> DATASET RECORDS

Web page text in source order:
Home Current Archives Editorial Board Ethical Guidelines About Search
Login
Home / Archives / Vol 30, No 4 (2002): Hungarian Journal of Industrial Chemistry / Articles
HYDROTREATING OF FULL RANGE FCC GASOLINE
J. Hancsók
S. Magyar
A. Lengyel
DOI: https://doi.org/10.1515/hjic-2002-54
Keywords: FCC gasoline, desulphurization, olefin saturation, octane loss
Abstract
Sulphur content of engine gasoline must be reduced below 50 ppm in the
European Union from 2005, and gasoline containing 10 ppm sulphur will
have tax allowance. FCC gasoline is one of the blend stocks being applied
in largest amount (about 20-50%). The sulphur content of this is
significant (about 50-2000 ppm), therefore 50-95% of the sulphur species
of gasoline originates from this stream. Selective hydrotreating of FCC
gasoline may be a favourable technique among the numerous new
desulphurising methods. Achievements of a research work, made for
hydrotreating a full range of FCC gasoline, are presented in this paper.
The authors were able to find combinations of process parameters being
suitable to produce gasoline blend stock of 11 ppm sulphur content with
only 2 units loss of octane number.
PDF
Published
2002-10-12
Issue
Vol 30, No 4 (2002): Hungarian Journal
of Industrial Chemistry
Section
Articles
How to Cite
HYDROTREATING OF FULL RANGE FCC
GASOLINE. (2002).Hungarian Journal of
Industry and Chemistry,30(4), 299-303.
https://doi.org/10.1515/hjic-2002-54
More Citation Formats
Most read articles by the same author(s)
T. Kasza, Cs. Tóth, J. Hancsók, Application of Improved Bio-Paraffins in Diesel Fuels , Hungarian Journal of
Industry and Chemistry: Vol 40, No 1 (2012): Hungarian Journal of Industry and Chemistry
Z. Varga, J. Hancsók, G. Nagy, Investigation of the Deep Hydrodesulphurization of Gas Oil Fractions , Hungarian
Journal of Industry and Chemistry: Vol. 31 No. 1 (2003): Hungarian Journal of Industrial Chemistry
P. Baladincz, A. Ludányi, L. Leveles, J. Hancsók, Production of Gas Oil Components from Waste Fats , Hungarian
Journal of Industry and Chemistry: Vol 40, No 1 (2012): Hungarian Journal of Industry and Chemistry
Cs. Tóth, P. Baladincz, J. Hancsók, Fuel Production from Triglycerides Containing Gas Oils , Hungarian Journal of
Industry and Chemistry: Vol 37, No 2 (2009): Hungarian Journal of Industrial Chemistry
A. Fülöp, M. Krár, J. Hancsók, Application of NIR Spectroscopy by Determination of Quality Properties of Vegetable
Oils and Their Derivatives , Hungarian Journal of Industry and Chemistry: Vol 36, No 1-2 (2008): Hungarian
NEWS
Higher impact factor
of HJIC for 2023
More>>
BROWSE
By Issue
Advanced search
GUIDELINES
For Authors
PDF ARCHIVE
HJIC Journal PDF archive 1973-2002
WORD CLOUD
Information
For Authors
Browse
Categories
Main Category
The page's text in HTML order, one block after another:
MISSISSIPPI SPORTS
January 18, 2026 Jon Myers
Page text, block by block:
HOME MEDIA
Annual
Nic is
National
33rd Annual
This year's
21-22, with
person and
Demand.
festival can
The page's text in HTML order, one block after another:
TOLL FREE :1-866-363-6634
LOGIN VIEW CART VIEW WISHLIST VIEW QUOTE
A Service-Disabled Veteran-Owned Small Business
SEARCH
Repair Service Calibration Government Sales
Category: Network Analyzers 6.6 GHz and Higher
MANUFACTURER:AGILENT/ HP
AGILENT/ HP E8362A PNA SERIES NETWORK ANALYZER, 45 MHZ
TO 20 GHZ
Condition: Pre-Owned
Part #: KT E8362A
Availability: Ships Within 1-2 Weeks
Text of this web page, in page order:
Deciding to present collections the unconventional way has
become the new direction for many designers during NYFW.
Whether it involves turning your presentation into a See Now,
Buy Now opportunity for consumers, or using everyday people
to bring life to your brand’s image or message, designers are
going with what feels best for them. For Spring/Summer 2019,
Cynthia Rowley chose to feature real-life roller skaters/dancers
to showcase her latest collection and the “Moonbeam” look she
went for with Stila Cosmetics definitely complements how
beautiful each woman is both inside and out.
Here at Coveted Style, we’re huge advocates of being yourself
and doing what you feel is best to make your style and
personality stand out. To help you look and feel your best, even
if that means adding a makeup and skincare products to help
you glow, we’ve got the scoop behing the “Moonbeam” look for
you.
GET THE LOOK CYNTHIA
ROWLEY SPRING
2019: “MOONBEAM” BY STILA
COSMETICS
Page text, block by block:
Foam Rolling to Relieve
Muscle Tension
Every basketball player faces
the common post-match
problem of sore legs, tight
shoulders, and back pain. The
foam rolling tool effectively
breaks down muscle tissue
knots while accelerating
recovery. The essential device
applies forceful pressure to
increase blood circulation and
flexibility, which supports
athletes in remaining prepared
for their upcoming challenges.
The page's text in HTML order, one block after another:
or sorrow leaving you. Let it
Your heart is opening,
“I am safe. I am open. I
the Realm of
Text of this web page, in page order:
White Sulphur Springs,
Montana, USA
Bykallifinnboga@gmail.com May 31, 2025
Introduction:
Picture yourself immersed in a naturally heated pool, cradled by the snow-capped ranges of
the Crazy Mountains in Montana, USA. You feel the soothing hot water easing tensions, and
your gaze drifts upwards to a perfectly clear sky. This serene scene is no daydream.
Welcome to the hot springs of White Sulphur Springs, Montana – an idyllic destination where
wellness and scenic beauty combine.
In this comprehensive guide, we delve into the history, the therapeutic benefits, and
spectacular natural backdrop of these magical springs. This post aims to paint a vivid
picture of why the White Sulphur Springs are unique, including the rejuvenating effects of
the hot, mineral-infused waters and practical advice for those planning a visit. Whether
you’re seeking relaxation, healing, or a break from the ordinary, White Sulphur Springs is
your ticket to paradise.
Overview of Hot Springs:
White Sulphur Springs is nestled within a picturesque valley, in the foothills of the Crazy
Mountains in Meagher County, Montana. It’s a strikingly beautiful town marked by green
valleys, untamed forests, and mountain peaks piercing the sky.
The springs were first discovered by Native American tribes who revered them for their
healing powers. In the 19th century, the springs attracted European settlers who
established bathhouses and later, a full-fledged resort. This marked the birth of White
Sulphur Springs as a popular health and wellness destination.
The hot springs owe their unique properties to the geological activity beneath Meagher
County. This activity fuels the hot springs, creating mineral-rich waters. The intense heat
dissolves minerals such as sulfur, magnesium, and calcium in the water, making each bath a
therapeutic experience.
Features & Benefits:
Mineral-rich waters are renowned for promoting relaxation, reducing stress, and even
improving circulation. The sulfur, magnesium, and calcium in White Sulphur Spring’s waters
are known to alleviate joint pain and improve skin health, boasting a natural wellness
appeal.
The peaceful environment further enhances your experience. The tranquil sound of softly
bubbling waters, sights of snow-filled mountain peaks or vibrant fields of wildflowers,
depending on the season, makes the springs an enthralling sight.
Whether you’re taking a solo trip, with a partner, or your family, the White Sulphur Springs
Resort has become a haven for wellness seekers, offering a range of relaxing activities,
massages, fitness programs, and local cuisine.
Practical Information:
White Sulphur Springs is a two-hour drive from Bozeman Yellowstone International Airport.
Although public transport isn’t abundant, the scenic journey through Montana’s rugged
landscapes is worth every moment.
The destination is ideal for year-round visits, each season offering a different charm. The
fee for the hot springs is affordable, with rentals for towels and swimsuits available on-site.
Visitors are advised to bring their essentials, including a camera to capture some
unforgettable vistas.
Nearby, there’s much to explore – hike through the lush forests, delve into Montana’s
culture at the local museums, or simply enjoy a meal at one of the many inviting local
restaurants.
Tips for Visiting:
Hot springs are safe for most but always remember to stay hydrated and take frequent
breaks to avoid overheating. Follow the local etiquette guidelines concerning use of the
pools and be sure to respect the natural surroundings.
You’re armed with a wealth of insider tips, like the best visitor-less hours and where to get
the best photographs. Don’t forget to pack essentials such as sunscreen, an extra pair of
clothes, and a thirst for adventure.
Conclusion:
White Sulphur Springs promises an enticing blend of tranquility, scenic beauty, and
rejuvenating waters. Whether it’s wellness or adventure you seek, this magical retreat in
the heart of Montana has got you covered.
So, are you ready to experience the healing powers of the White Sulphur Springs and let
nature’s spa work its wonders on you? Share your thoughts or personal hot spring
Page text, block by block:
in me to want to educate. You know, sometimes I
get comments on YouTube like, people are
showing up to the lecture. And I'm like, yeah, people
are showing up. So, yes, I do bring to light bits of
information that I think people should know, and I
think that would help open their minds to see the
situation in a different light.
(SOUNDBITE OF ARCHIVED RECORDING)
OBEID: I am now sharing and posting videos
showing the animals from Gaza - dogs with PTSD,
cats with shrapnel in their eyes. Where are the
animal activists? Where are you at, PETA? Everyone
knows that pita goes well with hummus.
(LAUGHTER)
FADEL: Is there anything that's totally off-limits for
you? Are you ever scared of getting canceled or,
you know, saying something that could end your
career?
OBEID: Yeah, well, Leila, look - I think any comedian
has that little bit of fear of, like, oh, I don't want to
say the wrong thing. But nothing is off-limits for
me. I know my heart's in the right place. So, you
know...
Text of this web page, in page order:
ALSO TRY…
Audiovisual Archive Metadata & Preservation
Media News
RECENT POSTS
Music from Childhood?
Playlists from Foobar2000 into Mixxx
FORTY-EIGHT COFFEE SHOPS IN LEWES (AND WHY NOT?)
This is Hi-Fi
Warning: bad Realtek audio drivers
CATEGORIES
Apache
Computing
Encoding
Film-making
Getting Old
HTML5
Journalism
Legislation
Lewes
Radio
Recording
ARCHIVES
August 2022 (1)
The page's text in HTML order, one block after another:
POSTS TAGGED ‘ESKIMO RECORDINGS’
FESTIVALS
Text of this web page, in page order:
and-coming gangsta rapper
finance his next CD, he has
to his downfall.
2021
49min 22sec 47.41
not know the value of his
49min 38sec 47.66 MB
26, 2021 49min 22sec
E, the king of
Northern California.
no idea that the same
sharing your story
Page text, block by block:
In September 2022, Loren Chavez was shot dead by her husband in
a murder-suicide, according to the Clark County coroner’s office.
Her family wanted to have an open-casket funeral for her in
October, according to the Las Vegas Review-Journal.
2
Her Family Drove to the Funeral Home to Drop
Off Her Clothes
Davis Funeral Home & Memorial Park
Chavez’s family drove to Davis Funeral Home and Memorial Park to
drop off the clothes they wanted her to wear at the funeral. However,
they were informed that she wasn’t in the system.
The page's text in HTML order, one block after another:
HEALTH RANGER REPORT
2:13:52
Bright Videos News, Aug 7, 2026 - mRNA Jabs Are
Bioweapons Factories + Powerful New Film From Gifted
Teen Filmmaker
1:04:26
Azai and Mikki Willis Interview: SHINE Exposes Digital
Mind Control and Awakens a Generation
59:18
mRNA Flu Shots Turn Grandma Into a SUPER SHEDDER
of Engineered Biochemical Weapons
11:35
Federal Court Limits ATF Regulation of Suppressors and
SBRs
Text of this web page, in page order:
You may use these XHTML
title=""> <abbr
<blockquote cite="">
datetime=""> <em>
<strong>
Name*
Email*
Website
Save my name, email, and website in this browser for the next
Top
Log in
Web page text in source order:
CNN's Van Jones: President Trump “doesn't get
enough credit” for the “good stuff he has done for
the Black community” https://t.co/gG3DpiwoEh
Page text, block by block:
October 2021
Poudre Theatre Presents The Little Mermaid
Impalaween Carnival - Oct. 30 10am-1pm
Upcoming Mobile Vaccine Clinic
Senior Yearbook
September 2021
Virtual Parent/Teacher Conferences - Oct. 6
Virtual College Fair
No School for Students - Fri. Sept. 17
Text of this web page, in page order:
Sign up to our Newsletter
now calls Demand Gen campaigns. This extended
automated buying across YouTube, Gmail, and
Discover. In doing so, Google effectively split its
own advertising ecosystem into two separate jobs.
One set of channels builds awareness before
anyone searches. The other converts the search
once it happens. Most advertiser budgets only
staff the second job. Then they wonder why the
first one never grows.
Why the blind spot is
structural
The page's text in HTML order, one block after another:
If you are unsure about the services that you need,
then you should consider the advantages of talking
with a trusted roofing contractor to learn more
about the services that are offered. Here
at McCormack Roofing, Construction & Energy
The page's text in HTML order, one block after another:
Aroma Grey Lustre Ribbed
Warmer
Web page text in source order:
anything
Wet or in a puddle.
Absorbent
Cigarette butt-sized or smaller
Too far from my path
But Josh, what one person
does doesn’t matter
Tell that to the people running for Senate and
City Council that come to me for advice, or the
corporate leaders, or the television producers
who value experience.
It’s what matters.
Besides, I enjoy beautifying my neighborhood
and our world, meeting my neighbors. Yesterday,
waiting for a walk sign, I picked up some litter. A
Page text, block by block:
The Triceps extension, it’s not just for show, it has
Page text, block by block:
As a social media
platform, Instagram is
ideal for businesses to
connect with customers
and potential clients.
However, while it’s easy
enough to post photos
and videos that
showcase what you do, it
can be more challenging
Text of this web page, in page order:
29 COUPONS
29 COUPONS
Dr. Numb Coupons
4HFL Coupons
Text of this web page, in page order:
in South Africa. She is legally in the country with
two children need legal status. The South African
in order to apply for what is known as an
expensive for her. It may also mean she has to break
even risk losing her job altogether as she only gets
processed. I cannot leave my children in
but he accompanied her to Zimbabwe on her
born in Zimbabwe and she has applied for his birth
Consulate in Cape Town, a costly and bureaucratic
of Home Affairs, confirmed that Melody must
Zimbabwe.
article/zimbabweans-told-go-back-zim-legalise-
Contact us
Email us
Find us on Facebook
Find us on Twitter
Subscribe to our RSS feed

> EXERCISE INSTRUCTIONS
The lines to retype, exactly and only, run from the first line of the material through the line with "GASOLINE. (2002).Hungarian Journal of".

> EXERCISE RESULT
Web page text in source order:
Home Current Archives Editorial Board Ethical Guidelines About Search
Login
Home / Archives / Vol 30, No 4 (2002): Hungarian Journal of Industrial Chemistry / Articles
HYDROTREATING OF FULL RANGE FCC GASOLINE
J. Hancsók
S. Magyar
A. Lengyel
DOI: https://doi.org/10.1515/hjic-2002-54
Keywords: FCC gasoline, desulphurization, olefin saturation, octane loss
Abstract
Sulphur content of engine gasoline must be reduced below 50 ppm in the
European Union from 2005, and gasoline containing 10 ppm sulphur will
have tax allowance. FCC gasoline is one of the blend stocks being applied
in largest amount (about 20-50%). The sulphur content of this is
significant (about 50-2000 ppm), therefore 50-95% of the sulphur species
of gasoline originates from this stream. Selective hydrotreating of FCC
gasoline may be a favourable technique among the numerous new
desulphurising methods. Achievements of a research work, made for
hydrotreating a full range of FCC gasoline, are presented in this paper.
The authors were able to find combinations of process parameters being
suitable to produce gasoline blend stock of 11 ppm sulphur content with
only 2 units loss of octane number.
PDF
Published
2002-10-12
Issue
Vol 30, No 4 (2002): Hungarian Journal
of Industrial Chemistry
Section
Articles
How to Cite
HYDROTREATING OF FULL RANGE FCC
GASOLINE. (2002).Hungarian Journal of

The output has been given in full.